Much in the article is helpful in giving prospective to the initial receptivity or concerns about L’Engle’s book, A Wrinkle in Time, both when it was first published in 1962 and in the context of its release as a Disney movie of the same name, this weekend in March.
In the article, Bailey quotes Madeline L’Engle’s grand-daughter Charlotte Jones Voilkis who co-authored a book about L'Engle called Becoming Madeleine.” Voiklis said her grandmother’s faith informed everything she wrote, including numerous books, plays and poems.
“She preferred scientific metaphors, and scientists to theologians, because she understood that science is more open to revelation than religion,” Voiklis said. “Religion divides us into teams.”

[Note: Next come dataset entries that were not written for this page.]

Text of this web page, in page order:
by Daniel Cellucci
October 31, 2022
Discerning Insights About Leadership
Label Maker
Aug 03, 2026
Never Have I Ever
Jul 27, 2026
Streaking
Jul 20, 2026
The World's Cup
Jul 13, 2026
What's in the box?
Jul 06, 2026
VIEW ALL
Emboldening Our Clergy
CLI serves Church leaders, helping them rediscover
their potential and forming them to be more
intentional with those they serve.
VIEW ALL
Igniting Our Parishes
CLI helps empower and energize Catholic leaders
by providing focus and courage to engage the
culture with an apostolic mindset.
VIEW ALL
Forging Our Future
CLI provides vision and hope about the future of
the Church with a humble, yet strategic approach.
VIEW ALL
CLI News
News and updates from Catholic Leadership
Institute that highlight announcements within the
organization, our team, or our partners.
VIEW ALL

“Religion divides us into teams!”
And Voilkis is right in that assertion, sadly to say, with tens of thousands of varying Christian denominations lining up in North America to assert their convictions -- often stridently and with very little love, patience or humility ... supposedly about their understanding of Jesus and His way and will - and about the Good News He brought, and about how we should now live if we want to be faithful followers. They compete for our loyalty, affection and approach for shared pilgrimage of faith.

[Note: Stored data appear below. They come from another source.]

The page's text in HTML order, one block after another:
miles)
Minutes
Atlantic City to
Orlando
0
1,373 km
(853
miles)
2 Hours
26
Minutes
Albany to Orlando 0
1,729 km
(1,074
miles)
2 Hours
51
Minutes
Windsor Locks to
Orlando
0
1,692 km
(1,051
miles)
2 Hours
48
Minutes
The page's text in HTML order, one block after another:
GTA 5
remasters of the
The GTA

Jesus prayed that His followers be one. The real concern is that few Christians take that as any of their business or concern. Perhaps we can learn more about the why and how to do that, as non-team members, from scientists who focus on discovering, explaining and helping us to share in the wonder and delight of what’s going on in the micro and macro world of God's creation.
A different kind of wrinkle in our times.
But now, for Christ's sake and His Church: -- What to do about it?